Como toda revolução nas comunicações, a internet produziu uma série de efeitos inesperados com os quais sociedades e governos precisam lidar. Por vezes, não existem nem mesmo instrumentos jurídicos para abordar as novas realidades.
É nesse contexto que o governo apresenta seu projeto de marco regulatório civil para a rede. A proposta, que vai a consulta pública antes de ser encaminhada para o Congresso, parece equilibrada.
Ela ao menos soube escapar dos excessos que marcaram o polêmico projeto de legislação penal para a internet -apelidado de Lei Azeredo- que tramita no Legislativo.
Em suas versões iniciais, o substitutivo do senador tucano previa que cada internauta se cadastrasse antes de logar-se na rede e exigia que os provedores atuassem como policiais, monitorando os passos cibernéticos de seus clientes e os delatando à menor suspeita de abuso.
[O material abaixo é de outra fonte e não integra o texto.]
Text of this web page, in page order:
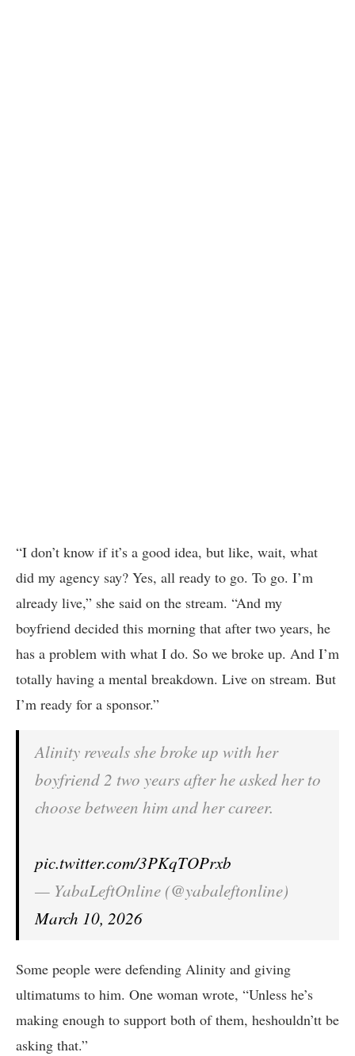
“I don’t know if it’s a good idea, but like, wait, what
did my agency say? Yes, all ready to go. To go. I’m
already live,” she said on the stream. “And my
boyfriend decided this morning that after two years, he
has a problem with what I do. So we broke up. And I’m
totally having a mental breakdown. Live on stream. But
I’m ready for a sponsor.”
Alinity reveals she broke up with her
boyfriend 2 two years after he asked her to
choose between him and her career.
pic.twitter.com/3PKqTOPrxb
— YabaLeftOnline (@yabaleftonline)
March 10, 2026
Some people were defending Alinity and giving
ultimatums to him. One woman wrote, “Unless he’s
making enough to support both of them, heshouldn’tt be
asking that.”

Essas invencionices acabaram ceifadas da proposta.
Quando se trata de regular a internet, é preciso atuar com moderação, pois eventuais excessos legiferantes, dado o caráter transnacional da rede, acabam se revelando inócuos e até mesmo contraproducentes.
Delito de opinião
O paralelo é com a invenção dos tipos móveis por Johannes Gutenberg, em torno de 1455. Antes da imprensa, o número de manuscritos em circulação na Europa se contava em milhares. Cinco décadas depois, em 1500, havia mais de 9 milhões de livros no Velho Continente. No início, foram impressas bíblias, hagiografias, livros de orações e material religioso. Logo, porém, vieram obras laicas e, pior, as ‘subversivas’.
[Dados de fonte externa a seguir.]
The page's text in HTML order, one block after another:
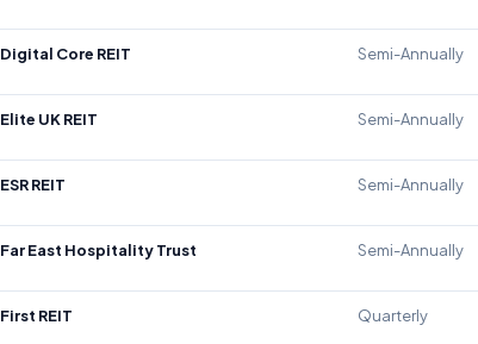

Em 1559, a Igreja Católica emite o primeiro ‘Index Librorum Prohibitorum’ (catálogo dos livros proibidos). A censura estava institucionalizada.
O contexto, entretanto, era o da Reforma e da Contrarreforma. O índex e as fronteiras não bastaram para evitar que livros subversivos para um lado fossem impressos nas terras do adversário e voltassem contrabandeados a seu público-alvo.
Com a internet, onde basta um ‘enter’ para navegar por terras estrangeiras, é impossível controlar ideias e o que o Direito chama de delitos de opinião. E não se pode afirmar que isso seja um mal.